Figure  10) A section of the eye of infected mice treated with Cisplatin chemotherapy , showing the presence of the parasite, red arrow bleeding  yellow arrow  and necrosis of the corneal tissue, black arrow.

Figure 11) A section of the eye of infected mice treated with Cisplatin chemotherapy , showing  sever necrosis of the corneal tissue, arrow.
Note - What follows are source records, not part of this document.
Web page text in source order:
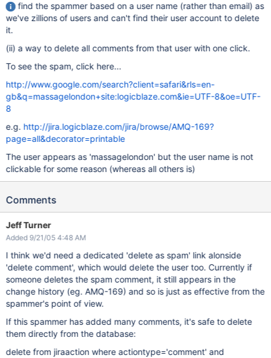
find the spammer based on a user name (rather than email) as
we've zillions of users and can't find their user account to delete
it.
(ii) a way to delete all comments from that user with one click.
To see the spam, click here...
http://www.google.com/search?client=safari&rls=en-
gb&q=massagelondon+site:logicblaze.com&ie=UTF-8&oe=UTF-
8
e.g. http://jira.logicblaze.com/jira/browse/AMQ-169?
page=all&decorator=printable
The user appears as 'massagelondon' but the user name is not
clickable for some reason (whereas all others is)
Comments
Jeff Turner
Added 9/21/05 4:48 AM
I think we'd need a dedicated 'delete as spam' link alonside
'delete comment', which would delete the user too. Currently if
someone deletes the spam comment, it still appears in the
change history (eg. AMQ-169) and so is just as effective from the
spammer's point of view.
If this spammer has added many comments, it's safe to delete
them directly from the database:
delete from jiraaction where actiontype='comment' and

Figure  12) Inflammatory  cells was observed in the deep areas of the cornea yellow arrow with sever tissue necrosis red arrow.

Figure  13)  coronial tissue of infected mice treated with Chloramphenicol, the parasite  was observed  red arrow , with bleeding  yellow arrow and tissue necrosis blue arrow .

    The current study showed the ability of the Acanthamoeba triangularis to cause keratitis. This is agree with many studies that have indicated that Acanthamoeba  spp. cause eye inflammation. [12]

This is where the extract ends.